## WORK TO BE COMPLETED
Repeat these records exactly, pictures excluded.
Top of PROVIDED ENTRIES
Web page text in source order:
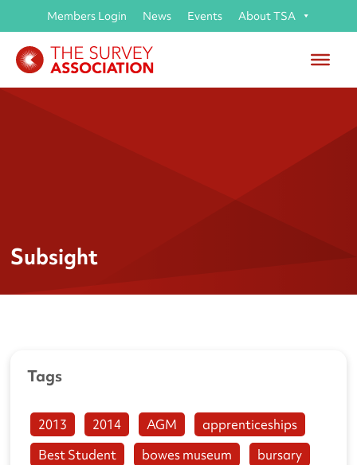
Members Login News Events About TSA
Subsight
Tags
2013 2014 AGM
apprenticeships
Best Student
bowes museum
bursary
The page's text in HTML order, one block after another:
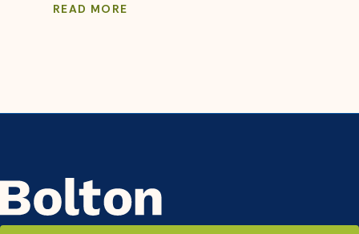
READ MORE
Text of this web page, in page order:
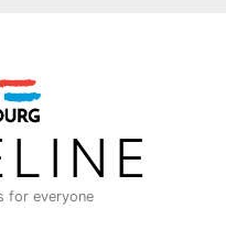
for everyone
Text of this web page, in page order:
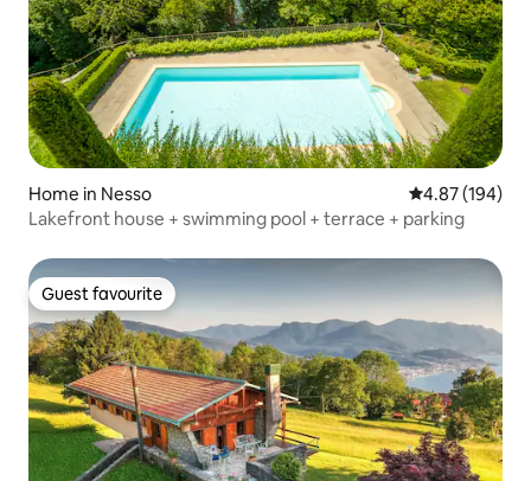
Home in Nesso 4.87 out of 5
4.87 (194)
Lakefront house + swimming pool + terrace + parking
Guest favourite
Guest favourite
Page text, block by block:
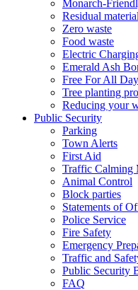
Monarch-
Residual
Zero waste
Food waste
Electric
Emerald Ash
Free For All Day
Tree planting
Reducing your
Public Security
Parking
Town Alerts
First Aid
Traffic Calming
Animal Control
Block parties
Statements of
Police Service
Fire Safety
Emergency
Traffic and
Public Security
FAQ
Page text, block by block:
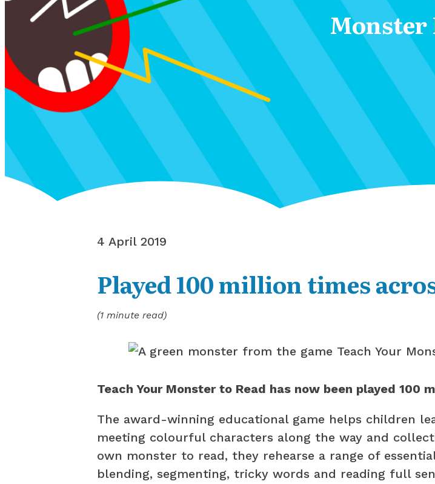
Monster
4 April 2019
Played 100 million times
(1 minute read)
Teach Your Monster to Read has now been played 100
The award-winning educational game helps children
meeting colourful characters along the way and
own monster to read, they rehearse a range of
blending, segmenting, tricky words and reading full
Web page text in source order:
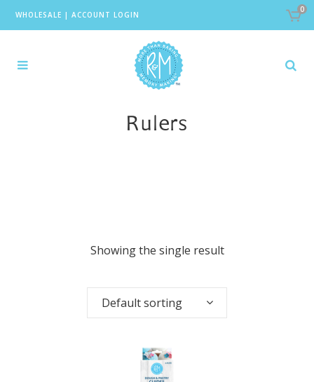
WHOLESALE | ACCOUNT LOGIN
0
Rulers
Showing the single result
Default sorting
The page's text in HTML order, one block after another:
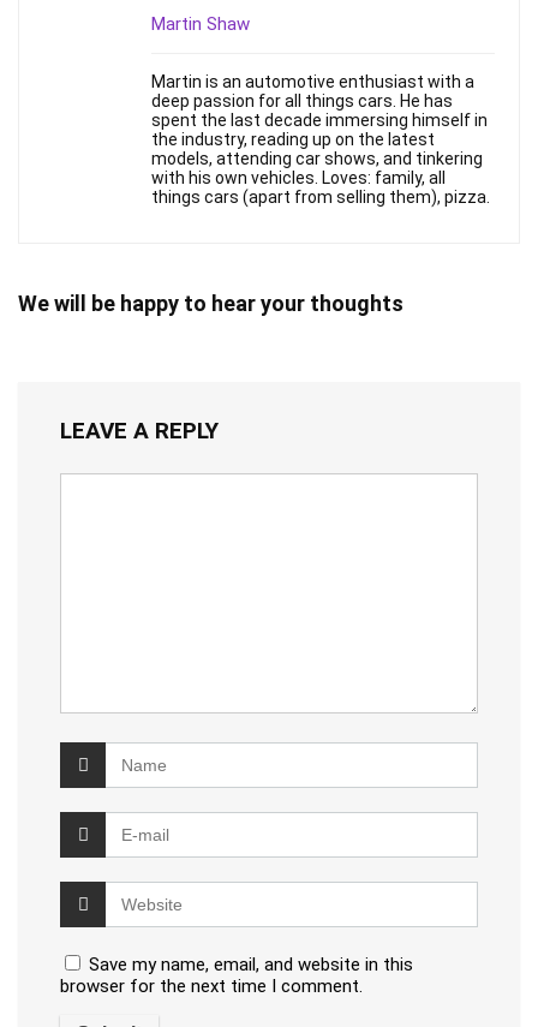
Bottom of PROVIDED ENTRIES
## EXERCISE OUTPUT
Web page text in source order:
Members Login News Events About TSA
Subsight
Tags
2013 2014 AGM
apprenticeships
Best Student
bowes museum
bursary
The page's text in HTML order, one block after another:
READ MORE
Text of this web page, in page order:
for everyone
Text of this web page, in page order:
Home in Nesso 4.87 out of 5
4.87 (194)
Lakefront house + swimming pool + terrace + parking
Guest favourite
Guest favourite
Page text, block by block:
Monarch-
Residual
Zero waste
Food waste
Electric
Emerald Ash
Free For All Day
Tree planting
Reducing your
Public Security
Parking
Town Alerts
First Aid
Traffic Calming
Animal Control
Block parties
Statements of
Police Service
Fire Safety
Emergency
Traffic and
Public Security
FAQ
Page text, block by block:
Monster
4 April 2019
Played 100 million times
(1 minute read)
Teach Your Monster to Read has now been played 100
The award-winning educational game helps children
meeting colourful characters along the way and
own monster to read, they rehearse a range of
blending, segmenting, tricky words and reading full
Web page text in source order:
WHOLESALE | ACCOUNT LOGIN
0
Rulers
Showing the single result
Default sorting
The page's text in HTML order, one block after another:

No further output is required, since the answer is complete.